== WORK TO COMPLETE ==
Give the data below again exactly as it stands. Omit the pictures.

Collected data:
_____

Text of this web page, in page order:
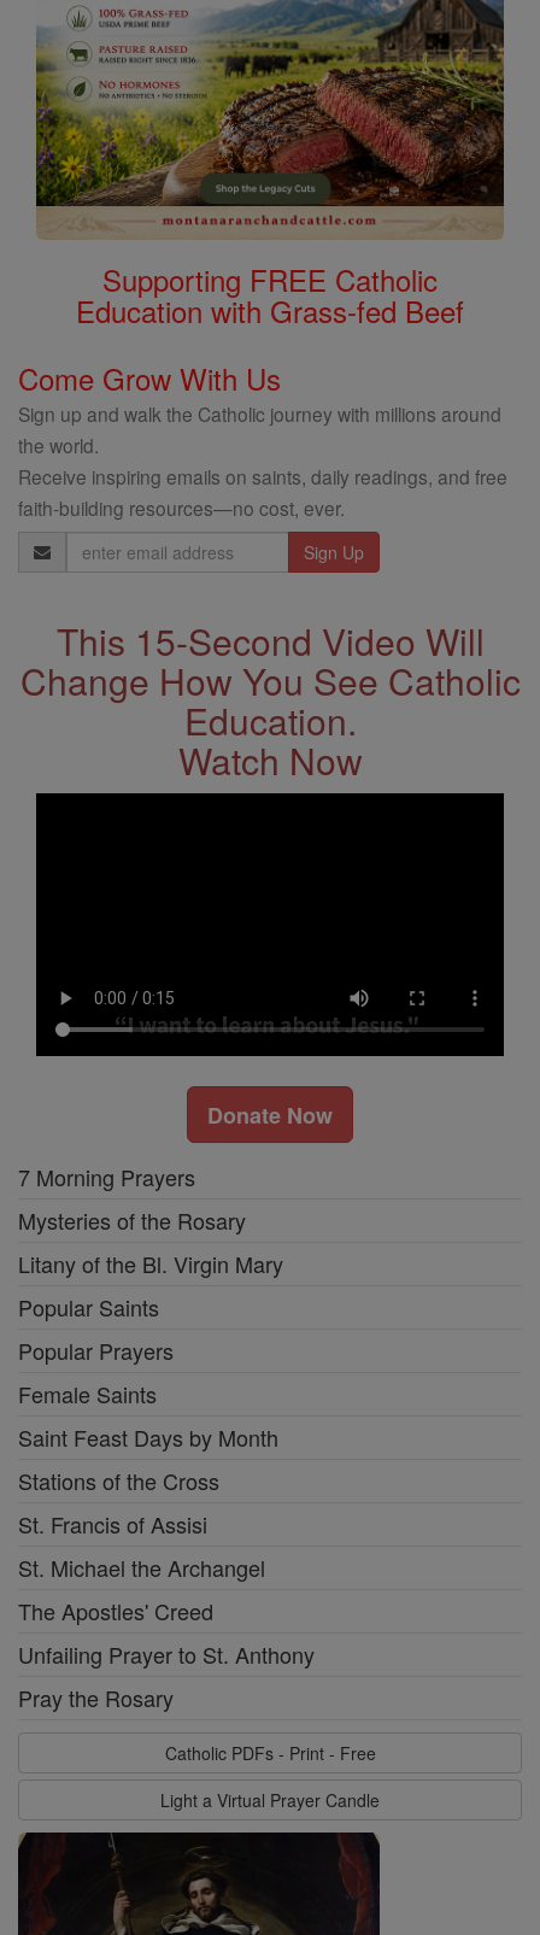
Supporting FREE Catholic
Education with Grass-fed Beef
Come Grow With Us
Sign up and walk the Catholic journey with millions around
the world.
Receive inspiring emails on saints, daily readings, and free
faith-building resources—no cost, ever.
Email
Address
This 15-Second Video Will
Change How You See Catholic
Education.
Watch Now
Donate Now
7 Morning Prayers
Mysteries of the Rosary
Litany of the Bl. Virgin Mary
Popular Saints
Popular Prayers
Female Saints
Saint Feast Days by Month
Stations of the Cross
St. Francis of Assisi
St. Michael the Archangel
The Apostles' Creed
Unfailing Prayer to St. Anthony
Pray the Rosary
Catholic PDFs - Print - Free
Light a Virtual Prayer Candle

_____

== EXERCISE RESPONSE ==
Text of this web page, in page order:
Supporting FREE Catholic
Education with Grass-fed Beef
Come Grow With Us
Sign up and walk the Catholic journey with millions around
the world.
Receive inspiring emails on saints, daily readings, and free
faith-building resources—no cost, ever.
Email
Address
This 15-Second Video Will
Change How You See Catholic
Education.
Watch Now
Donate Now
7 Morning Prayers
Mysteries of the Rosary
Litany of the Bl. Virgin Mary
Popular Saints
Popular Prayers
Female Saints
Saint Feast Days by Month
Stations of the Cross
St. Francis of Assisi
St. Michael the Archangel
The Apostles' Creed
Unfailing Prayer to St. Anthony
Pray the Rosary
Catholic PDFs - Print - Free
Light a Virtual Prayer Candle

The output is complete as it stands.